LA Times: Bob and Mike Bryan chasing a few more big wins to cap their prolific careers
The Bryans got to the quarterfinals of the event they have won six times, the Australian Open, and even won a couple of tournaments — Delray Beach and Miami. By last year’s U.S. Open, they were exhausted and decided to shut it down for the rest of the season and, to the surprise of many, give it one more go-around in 2020.
“If we had had, together, the kind of year Mike had with Jack Sock in 2018,” Bob says, “we likely would have shut it down then.”
As they explain their retirement plan in interviews, they say they have been doing this for 21 years, have been on airplanes every week for most of those years, will still compete hard and want to win as much as ever this season, but also want to look around, take in sights they never did before, and share all these “one-more-times” with the fans.
In essence, there is little more for them to achieve.

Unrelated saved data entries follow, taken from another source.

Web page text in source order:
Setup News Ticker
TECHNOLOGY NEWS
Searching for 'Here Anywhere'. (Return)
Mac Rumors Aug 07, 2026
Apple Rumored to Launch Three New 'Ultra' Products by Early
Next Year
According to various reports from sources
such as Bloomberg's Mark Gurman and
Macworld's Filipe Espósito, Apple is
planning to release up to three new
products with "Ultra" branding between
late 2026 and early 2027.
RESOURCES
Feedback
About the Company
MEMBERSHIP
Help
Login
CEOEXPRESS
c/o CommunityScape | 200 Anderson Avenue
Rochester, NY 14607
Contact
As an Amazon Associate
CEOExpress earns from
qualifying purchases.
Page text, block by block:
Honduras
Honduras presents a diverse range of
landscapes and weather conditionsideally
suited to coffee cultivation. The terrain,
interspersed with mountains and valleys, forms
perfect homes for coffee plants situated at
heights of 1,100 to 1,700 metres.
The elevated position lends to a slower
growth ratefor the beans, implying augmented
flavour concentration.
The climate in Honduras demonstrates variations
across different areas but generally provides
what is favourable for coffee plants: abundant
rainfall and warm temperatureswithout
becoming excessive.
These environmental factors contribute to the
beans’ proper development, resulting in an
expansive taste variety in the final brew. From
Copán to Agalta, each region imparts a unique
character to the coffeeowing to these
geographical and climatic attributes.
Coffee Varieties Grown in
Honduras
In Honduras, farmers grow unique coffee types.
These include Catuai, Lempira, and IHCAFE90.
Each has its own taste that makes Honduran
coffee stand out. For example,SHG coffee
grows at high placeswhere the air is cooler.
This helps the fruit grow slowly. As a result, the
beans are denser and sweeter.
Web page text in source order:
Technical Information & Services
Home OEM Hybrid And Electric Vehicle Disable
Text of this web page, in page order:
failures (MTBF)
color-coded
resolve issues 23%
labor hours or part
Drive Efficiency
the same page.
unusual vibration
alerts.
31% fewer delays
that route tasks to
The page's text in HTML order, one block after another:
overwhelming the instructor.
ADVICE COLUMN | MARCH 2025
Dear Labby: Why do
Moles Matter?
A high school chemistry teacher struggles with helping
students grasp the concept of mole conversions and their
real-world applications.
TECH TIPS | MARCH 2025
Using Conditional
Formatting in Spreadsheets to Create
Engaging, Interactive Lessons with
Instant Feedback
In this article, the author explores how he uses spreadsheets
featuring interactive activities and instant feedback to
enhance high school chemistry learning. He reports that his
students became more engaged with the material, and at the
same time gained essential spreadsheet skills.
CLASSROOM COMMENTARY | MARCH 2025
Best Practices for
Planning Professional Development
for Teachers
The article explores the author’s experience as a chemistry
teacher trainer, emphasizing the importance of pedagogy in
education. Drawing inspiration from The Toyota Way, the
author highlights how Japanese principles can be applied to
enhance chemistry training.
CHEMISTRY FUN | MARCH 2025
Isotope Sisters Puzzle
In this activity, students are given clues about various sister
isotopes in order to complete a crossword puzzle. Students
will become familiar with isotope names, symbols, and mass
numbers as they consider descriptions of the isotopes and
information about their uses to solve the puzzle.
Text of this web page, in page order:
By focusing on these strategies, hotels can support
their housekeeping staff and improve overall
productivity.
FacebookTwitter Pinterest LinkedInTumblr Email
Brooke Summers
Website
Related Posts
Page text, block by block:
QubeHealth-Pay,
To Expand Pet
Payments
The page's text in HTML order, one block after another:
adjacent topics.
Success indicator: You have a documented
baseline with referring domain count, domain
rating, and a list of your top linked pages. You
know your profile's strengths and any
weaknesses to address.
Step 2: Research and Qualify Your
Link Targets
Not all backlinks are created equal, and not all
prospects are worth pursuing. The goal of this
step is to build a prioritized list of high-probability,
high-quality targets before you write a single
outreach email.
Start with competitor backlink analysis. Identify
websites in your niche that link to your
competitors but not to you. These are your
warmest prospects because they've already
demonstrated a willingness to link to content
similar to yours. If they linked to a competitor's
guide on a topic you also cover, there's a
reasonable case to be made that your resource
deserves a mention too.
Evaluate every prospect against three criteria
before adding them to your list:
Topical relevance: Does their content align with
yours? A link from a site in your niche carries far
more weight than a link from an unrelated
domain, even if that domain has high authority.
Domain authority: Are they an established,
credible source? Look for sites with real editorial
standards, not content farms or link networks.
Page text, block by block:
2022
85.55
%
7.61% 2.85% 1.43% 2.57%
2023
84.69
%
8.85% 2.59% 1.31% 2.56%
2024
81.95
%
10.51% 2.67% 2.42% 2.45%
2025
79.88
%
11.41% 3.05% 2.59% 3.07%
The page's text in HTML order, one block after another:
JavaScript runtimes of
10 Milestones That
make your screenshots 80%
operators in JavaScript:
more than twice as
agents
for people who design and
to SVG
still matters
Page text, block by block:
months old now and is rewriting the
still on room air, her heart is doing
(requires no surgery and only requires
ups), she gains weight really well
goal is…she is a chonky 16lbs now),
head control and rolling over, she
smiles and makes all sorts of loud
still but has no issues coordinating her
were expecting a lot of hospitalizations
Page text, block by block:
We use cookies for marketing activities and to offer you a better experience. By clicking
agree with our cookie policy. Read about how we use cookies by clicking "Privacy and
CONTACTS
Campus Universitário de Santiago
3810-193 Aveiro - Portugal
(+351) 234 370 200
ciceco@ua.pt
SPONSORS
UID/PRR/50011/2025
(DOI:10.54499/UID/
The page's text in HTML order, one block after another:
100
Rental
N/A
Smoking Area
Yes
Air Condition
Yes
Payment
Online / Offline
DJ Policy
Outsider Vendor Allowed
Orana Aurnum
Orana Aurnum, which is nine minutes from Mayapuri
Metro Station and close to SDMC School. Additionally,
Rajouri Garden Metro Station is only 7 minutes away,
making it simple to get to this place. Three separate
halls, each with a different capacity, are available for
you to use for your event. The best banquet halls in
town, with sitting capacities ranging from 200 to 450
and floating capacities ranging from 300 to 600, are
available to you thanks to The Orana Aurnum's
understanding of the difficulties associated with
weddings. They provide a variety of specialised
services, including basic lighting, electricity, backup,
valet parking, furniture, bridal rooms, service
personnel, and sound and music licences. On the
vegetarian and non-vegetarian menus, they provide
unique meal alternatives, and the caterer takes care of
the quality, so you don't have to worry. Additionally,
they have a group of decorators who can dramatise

Stanford won NCAA titles both years the Bryans were there, 1997 and ’98. In 1998, when they won the NCAA team title, they added the men’s doubles title and Bob won the rare collegiate Triple Crown when he took the singles title.
Besides their Grand Slam men’s doubles records — including a Bryan Golden Slam of four majors in a row and an Olympic gold medal — they won seven straight men’s doubles majors from the
’06 Australian Open to the ’06 Wimbledon.

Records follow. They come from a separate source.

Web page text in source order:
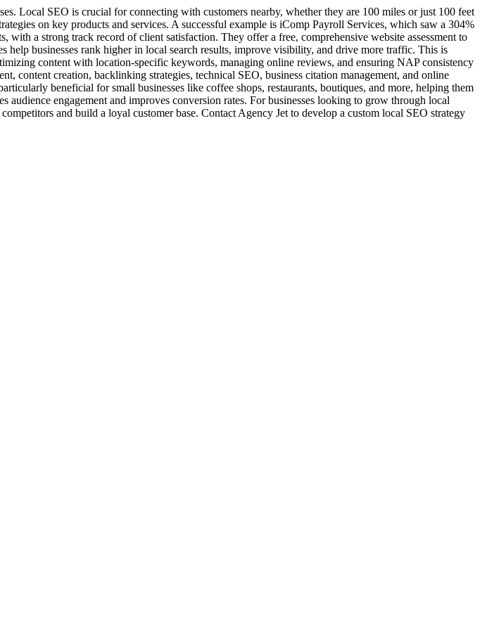
Local SEO is crucial for connecting with customers nearby, whether they are 100 miles or just 100 feet
on key products and services. A successful example is iComp Payroll Services, which saw a 304%
a strong track record of client satisfaction. They offer a free, comprehensive website assessment to
help businesses rank higher in local search results, improve visibility, and drive more traffic. This is
content with location-specific keywords, managing online reviews, and ensuring NAP consistency
content creation, backlinking strategies, technical SEO, business citation management, and online
beneficial for small businesses like coffee shops, restaurants, boutiques, and more, helping them
engagement and improves conversion rates. For businesses looking to grow through local
and build a loyal customer base. Contact Agency Jet to develop a custom local SEO strategy
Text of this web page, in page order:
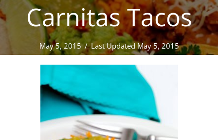
Carnitas Tacos
May 5, 2015/ Last Updated May 5, 2015
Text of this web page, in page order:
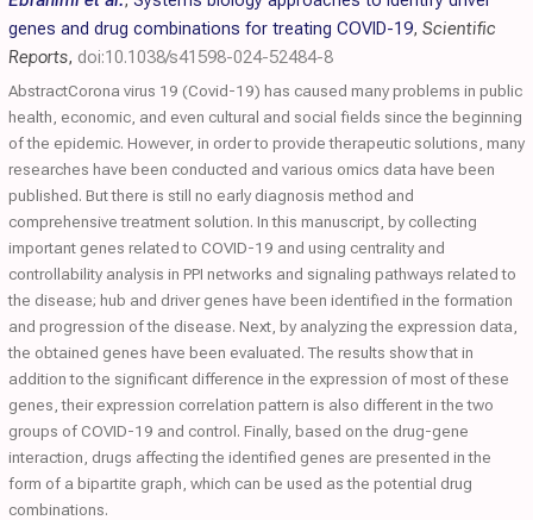
genes and drug combinations for treating COVID-19, Scientific
Reports, doi:10.1038/s41598-024-52484-8
AbstractCorona virus 19 (Covid-19) has caused many problems in public
health, economic, and even cultural and social fields since the beginning
of the epidemic. However, in order to provide therapeutic solutions, many
researches have been conducted and various omics data have been
published. But there is still no early diagnosis method and
comprehensive treatment solution. In this manuscript, by collecting
important genes related to COVID-19 and using centrality and
controllability analysis in PPI networks and signaling pathways related to
the disease; hub and driver genes have been identified in the formation
and progression of the disease. Next, by analyzing the expression data,
the obtained genes have been evaluated. The results show that in
addition to the significant difference in the expression of most of these
genes, their expression correlation pattern is also different in the two
groups of COVID-19 and control. Finally, based on the drug-gene
interaction, drugs affecting the identified genes are presented in the
form of a bipartite graph, which can be used as the potential drug
combinations.
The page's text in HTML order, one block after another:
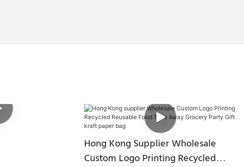
Hong Kong Supplier Wholesale
Custom Logo Printing Recycled
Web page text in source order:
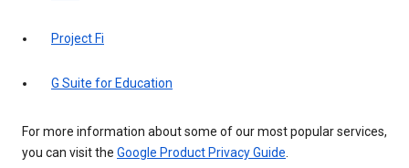
Project Fi
G Suite for Education
For more information about some of our most popular services,
you can visit the Google Product Privacy Guide.
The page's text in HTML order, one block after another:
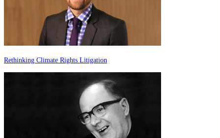
Rethinking Climate Rights Litigation
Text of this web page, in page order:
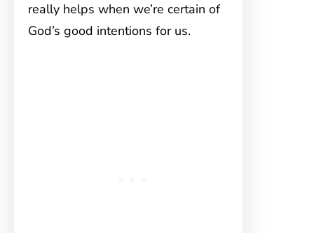
really helps when we’re certain of
God’s good intentions for us.

They also have an Olympic bronze medal, a record 39 Masters Series 1000 titles and a Davis Cup title in 2007. In their career, they have won $37 million.
In various interviews about their last season, they have been asked if they were ever close to going in different directions with different partners.
“We never considered breaking up,” Bob says.
Mike nods.
When it ends in September at the U.S. Open — where they first played as 125-pound, 17-year-olds and got kicked off the practice courts because officials thought they were ball boys — Bob will come home to Camarillo and three kids under the age of 9 and Mike will be off for Hallandale, Fla., and a new baby, due this April.
Mike and Bob Bryan have dominated the men's doubles scene in tennis for years. In their final season, they are as hungry for glory as ever.
www.latimes.com
Go Bryan Bros!!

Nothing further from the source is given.